At about the date in 1902 just mentioned the Fidelity Trust Company and the Prudential Insurance Company endeavored to carry out a scheme by which each should own a majority of the stock of the other, and by this means the existing management in each company could perpetuate its control. In execution of this scheme the Fidelity company offered the stockholders of the Prudential Insurance Company $300 per share for one-half of their holdings. It succeeded in purchasing two shares over one-half of the capital stock of the Prudential Insurance Company. This court (Robotham v. Prudential Insurance Co., 64 N.J. Eq. (19 Dick.)673 (Vice-Chancellor Stevenson, 1903) prevented the execution of this scheme, and the Fidelity Trust Company parted with sufficient of the stock to reduce its holdings below a majority.
The exceptant charges that the trustee, the Fidelity Trust Company, should have known that the scheme it embarked in with respect to the Prudential stock would depress the price or value of that stock, and therefore it should be surcharged on the stock held in this trust, with the difference between the selling price of the stock before it entered upon the execution of the scheme and the lower price at which the stock subsequently sold.
Applying to the trustee the rule of care to which it was subject, I cannot say that I find that it should have known that the necessary result of the proposed scheme would be to depress the *755 price of the stock of the Prudential Insurance Company. The scheme was undoubtedly conceived with the purpose of perpetuating the management of those then in the control of each of these companies. But, as appears by the facts stated in the cited case, each was solvent and possessed of large assets and of a great and valuable business, and the business of each was growing and not diminishing, and I do not think it fair to infer that a reasonable man should have believed that perpetuating the then management would lessen the value of the stock of either of the companies. Whatever the result may have shown the fact to be, I do not believe that at the time the scheme was proposed and was attempted to be carried out there was any thought in the minds of the parties that it would decrease the value, in the market, of the stock of the companies concerned. The very fact that the parties engaged wished to retain control, and invested large sums of money for that purpose, shows that they thought that each institution was a valuable one and would so continue.

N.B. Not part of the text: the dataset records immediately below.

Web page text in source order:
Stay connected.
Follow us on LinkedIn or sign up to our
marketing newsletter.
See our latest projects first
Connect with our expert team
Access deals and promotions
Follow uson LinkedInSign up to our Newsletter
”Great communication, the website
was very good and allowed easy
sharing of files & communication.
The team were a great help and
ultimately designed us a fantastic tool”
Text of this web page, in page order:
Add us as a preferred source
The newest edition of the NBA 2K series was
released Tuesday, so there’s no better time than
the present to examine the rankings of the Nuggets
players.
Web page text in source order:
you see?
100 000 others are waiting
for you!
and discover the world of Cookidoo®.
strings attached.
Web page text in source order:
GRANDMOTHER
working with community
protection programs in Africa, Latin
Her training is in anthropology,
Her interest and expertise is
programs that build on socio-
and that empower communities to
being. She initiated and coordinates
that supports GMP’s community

I do not therefore concur in the point made by the exceptant that, under the rule concerning the care with which a trustee is chargeable under such circumstances, this trustee is to be surcharged in this respect.
I do find, however, that the trustee is to be surcharged with the difference between the fair market value of this stock down to 1903 and the price at which it was sold in 1903 and 1904, for the reason about to be given.

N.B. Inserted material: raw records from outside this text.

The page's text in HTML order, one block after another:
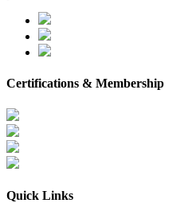
Certifications & Membership
Quick Links
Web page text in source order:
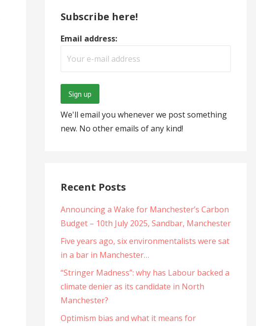
Subscribe here!
Email address:
We'll email you whenever we post something
new. No other emails of any kind!
Recent Posts
Announcing a Wake for Manchester’s Carbon
Budget – 10th July 2025, Sandbar, Manchester
Five years ago, six environmentalists were sat
in a bar in Manchester…
“Stringer Madness”: why has Labour backed a
climate denier as its candidate in North
Manchester?
Optimism bias and what it means for

The trust in this case was of a unique character. It was a transfer by a living person of all of his property of every kind and description, including even his household goods and his money in bank. It was, in the broadest sense of the word, a general trust. Under such circumstances I think it the duty of the trustee, so soon as it could do so in the exercise of reasonable diligence and good judgment, to convert the securities which came to it from the settlor into cash and invest the same in securities authorized by law.
It is admitted by all of the counsel in the case that there is no statute law involved, excepting to the extent that the statute points out the investments in which trustees are authorized to *756 place trust moneys, and it is conceded that the stock of the Prudential Insurance Company is not one of those so authorized.

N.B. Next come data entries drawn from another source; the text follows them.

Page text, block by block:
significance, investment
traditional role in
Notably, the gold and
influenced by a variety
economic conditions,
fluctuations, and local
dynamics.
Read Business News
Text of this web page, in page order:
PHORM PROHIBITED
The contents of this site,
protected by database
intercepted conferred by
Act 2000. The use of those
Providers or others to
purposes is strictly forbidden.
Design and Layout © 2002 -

The general principle deducible from the cases and text-books is well stated in 17 Am. Eng. Encycl. L. 454, as follows:
"While a fiduciary may, as a rule, in the exercise of his discretion, retain such investments as are proper for the fiduciaries to hold, all others he must call in, and invest the proceeds in an authorized manner." Perry Trusts, §§ 460, 461,465; Ashhurst v. Potter, 29 N.J. Eq. (2 Stew.) 625 (Court ofErrors and Appeals, 1878).
The trustee in the case at bar seeks to escape the responsibility involved in the application of this principle. In the brief of counsel for the trustee its position is thus stated:
"The rule contended for has undoubted existence, but is not of universal application. It is applicable to trusteeships where the subject of the trust has come to the trustee as a general estate or an aliquot portion of an estate, but is not applicable where it comes as certain and specific property, unless there be a direction to convert."
It therefore insists —
First. That this was a trust of a specific thing, and that it was entitled to hold that thing, chargeable only with the exercise of reasonable discretion.
Second. That by the declaration of trust it was given discretion with respect to investments, and therefore is not chargeable for anything excepting negligence.
As I have before said, I do not concur at all in the view that this is a trust of a specific thing, or that this is a case to which the authorities relating to duties of trustees under trusts of specific things can be applied. It is true, of course, that a specific thing, or rather a great number of specific things, were by this settlor turned over to this trustee, but the real transaction was a turning over by the settlor of everything that he possessed to the trustee for it to handle and manage under its obligation as trustee, subject to the responsibilities thereof.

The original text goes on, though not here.